God the Son, Jesus, is God with us, walking before us and beside us as an elder brother, a friend, a companion, a shepherd, a guide, and a support.
God the Spirit is God in us, giving us strength, probing our conscience, showing us where the world most needs God, which is to say, where the world most needs us to show God and be the love of God.
But even all of that can seem abstract.
Frederick Buechner is a writer, preacher, and theologian who wrote a little book some years ago he calls as a “theological ABC.” In it he picks a number of words often used in church, and then he gives them a definition that is usually part poetry/part practicality. In his explanation of the Trinity, he suggests that really, the “doctrine of the Trinity is an assertion that, appearances to the contrary notwithstanding, there is only one God.”
“Father, Son, and Holy Spirit mean that the mystery beyond us, the mystery among us, and the mystery within us are all the same mystery.
This idea of God being one and three at the same time can be confusing, unless, Buechner suggests, we look in the mirror.
We look in the mirror and there is You.

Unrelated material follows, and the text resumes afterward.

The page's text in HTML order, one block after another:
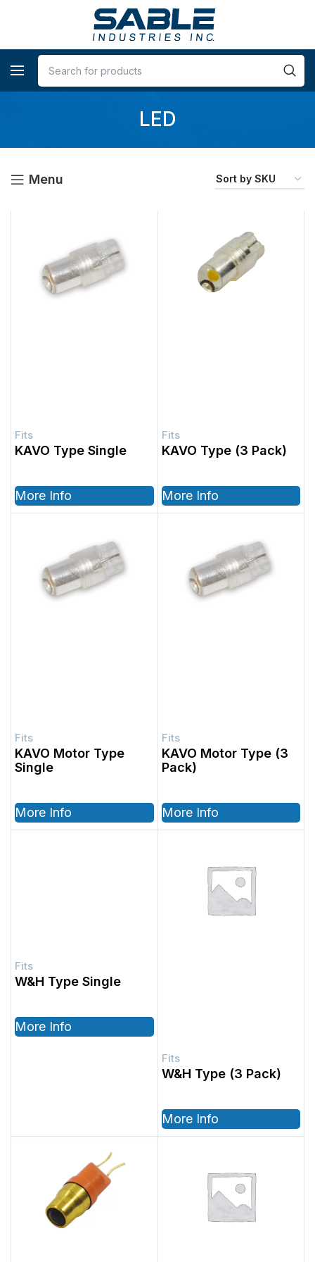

But there is a part of you, as aspect of you, a hidden you that you either choose to reveal or not to reveal. There is this interior life known only to yourself and those you choose to communicate it to. This is a little like God the Father.

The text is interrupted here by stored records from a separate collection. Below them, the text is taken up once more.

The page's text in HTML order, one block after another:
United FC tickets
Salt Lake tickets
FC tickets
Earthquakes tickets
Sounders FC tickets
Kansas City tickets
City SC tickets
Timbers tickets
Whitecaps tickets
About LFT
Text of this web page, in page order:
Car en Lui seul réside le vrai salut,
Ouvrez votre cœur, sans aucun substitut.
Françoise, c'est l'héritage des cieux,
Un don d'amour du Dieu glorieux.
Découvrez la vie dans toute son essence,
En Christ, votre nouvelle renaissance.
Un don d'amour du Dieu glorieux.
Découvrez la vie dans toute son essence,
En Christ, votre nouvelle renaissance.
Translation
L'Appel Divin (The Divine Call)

When we look in the mirror we see ourselves, but we see several selves, if we look. There that part that can be revealed or not revealed, but there is also the very visible face. To some extent it is our face that even reflects the inner life. If we’re upset, it usually shows on our face. If we’re rested or at peace, it shows. If we’re in love or wanting to show love, it is sometimes transparent. This is a little like God the Son. The face of God, showing a little of what God is like, but not absolutely every aspect.
Finally, we look in the mirror, we see our complicated selves and we notice that with who we are with what we have, there is a kind of invisible power we have that allows us to communicate our interior life to others. But this invisible power allows us to share our interior life in such a way that others do not merely know about it, but know it in the sense of its becoming part of who they are. You know what this is like, when you meet someone or you’re with someone and you realize that you’re changed because of that person. The person has somehow communicated a part of his or her very self which has not become a part of your very self. Buechner suggests that this is like the work of the Holy Spirit. The Spirit communicated the face and reality of God in such a way that we know God, we receive God, and we even begin to become a little (usually only a very little, in this life) like God.
And there we have it: as clear, or as distorted as looking into a mirror. I look into the mirror and there are three of me, and yet, what I’m looking at in the mirror is clearly and indivisibly the one and only me. [From Buechner, Wishing Thinking: A Theological ABC,” p. 93. Republished as Wishing Thinking: A Seeker’s ABC.]
May God the Holy Trinity bless us this day and forever; and may God help us to recognize the divine in one another and in ourselves.
In the name of the Father, and of the Son, and of the Holy Spirit. Amen.